Did any of that experience overtly find its way onto the album?

Yeah. A lot of the themes deal with love, rejection, loneliness, all of those things. I suppose that when you’re on your own for the best part of a month, these feelings become exaggerated and distorted as you turn them over in your mind. You’re not distracted by anything else, you’re not talking to anyone else.

With all this in mind, you’ve not written a Bon Iver album have you?

No, no. To me, a lot of house and disco records, the majority of them deal with the themes of love. The lyrical style in house and disco – the directness and the honesty of the lyrics. With indie music you’re expected to be clever and witty with your lyrics; I’ve never found that appealing. I’ve liked that raw honesty and I think that’s what we’ve achieved with this record.

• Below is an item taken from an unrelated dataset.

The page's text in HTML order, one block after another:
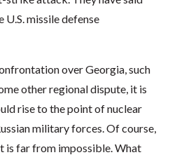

You took your time writing the first Friendly Fires album, and again you seem to have taken a while to write and record this one too.

Taking a long time was definitely a concern for me. A part of me was thinking, oh crap, we either run the risk of spending ages writing a record and people forgetting who we are, or we run the risk of rushing out a record just because we happen to be on people’s minds at the time. We wanted to deliver an album that was a really strong progression from where we were before. I really feel like this record’s done that.

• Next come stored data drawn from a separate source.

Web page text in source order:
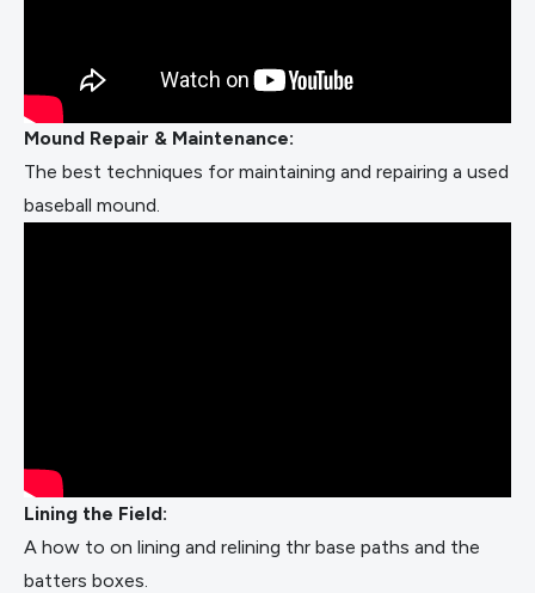
Mound Repair & Maintenance:
The best techniques for maintaining and repairing a used
baseball mound.
Lining the Field:
A how to on lining and relining thr base paths and the
batters boxes.
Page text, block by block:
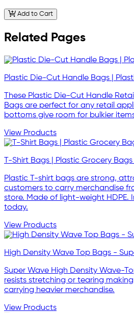
Add to Cart
Related Pages
Plastic Die-Cut Handle Bags |
These Plastic Die-Cut Handle
Bags are perfect for any retail
bottoms give room for bulkier
View Products
T-Shirt Bags | Plastic Grocery
Plastic T-shirt bags are strong,
customers to carry merchandise
store. Made of light-weight HDPE.
today.
View Products
High Density Wave Top Bags -
Super Wave High Density Wave-
resists stretching or tearing
carrying heavier merchandise.
View Products

How has the sound progressed?

I think that the production is much more ambitious. We wanted the starting point of every track to come from something interesting, rather than just ideas that were jammed out in the studio. We have a track on the record called ‘Blue Cassette’ which came from old dictaphone recordings that I had made when I was younger. I was listening to these old tapes, and I thought it would be great to take a little snippet of what I’d done and try and put it into a song.

Bonus Factoids:

During his time in France, Ed got addicted to foie gras.
He’s now worried that he’ll get gout.

“‘Blue Cassette’ is quite nostalgic. It’s about finding a cassette of you and a past lover messing around.”

Not sex sounds though (or so Ed says).

Ed really does like the Bee Gees.

Ed describes Ke$ha as “the beginning of the end”. LOLZ.